**Problem requirements:**
Check each line of the data for "Courtney", and copy the ones that have it.

**Data extracted from a collection:**
%%

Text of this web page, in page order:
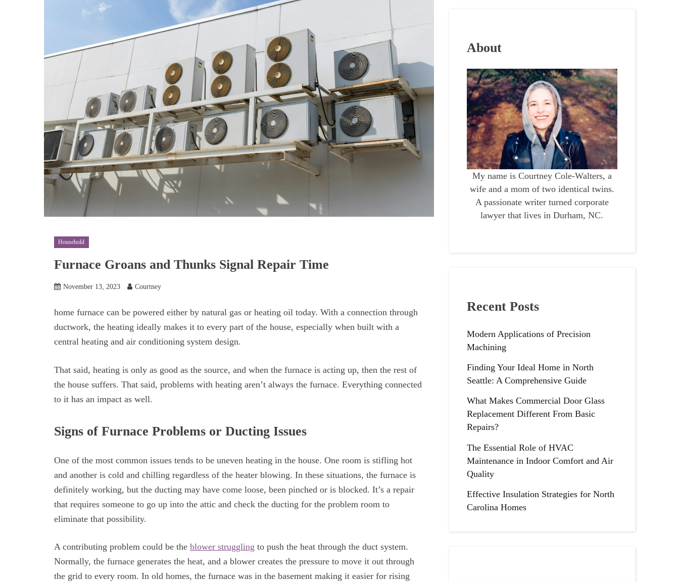
Household
Furnace Groans and Thunks Signal Repair Time
November 13, 2023 Courtney
home furnace can be powered either by natural gas or heating oil today. With a connection through
ductwork, the heating ideally makes it to every part of the house, especially when built with a
central heating and air conditioning system design.
That said, heating is only as good as the source, and when the furnace is acting up, then the rest of
the house suffers. That said, problems with heating aren’t always the furnace. Everything connected
to it has an impact as well.
Signs of Furnace Problems or Ducting Issues
One of the most common issues tends to be uneven heating in the house. One room is stifling hot
and another is cold and chilling regardless of the heater blowing. In these situations, the furnace is
definitely working, but the ducting may have come loose, been pinched or is blocked. It’s a repair
that requires someone to go up into the attic and check the ducting for the problem room to
eliminate that possibility.
A contributing problem could be the blower struggling to push the heat through the duct system.
Normally, the furnace generates the heat, and a blower creates the pressure to move it out through
the grid to every room. In old homes, the furnace was in the basement making it easier for rising
About
My name is Courtney Cole-Walters, a
wife and a mom of two identical twins.
A passionate writer turned corporate
lawyer that lives in Durham, NC.
Recent Posts
Modern Applications of Precision
Machining
Finding Your Ideal Home in North
Seattle: A Comprehensive Guide
What Makes Commercial Door Glass
Replacement Different From Basic
Repairs?
The Essential Role of HVAC
Maintenance in Indoor Comfort and Air
Quality
Effective Insulation Strategies for North
Carolina Homes

%%

**Answer to the problem:**
November 13, 2023 Courtney
My name is Courtney Cole-Walters, a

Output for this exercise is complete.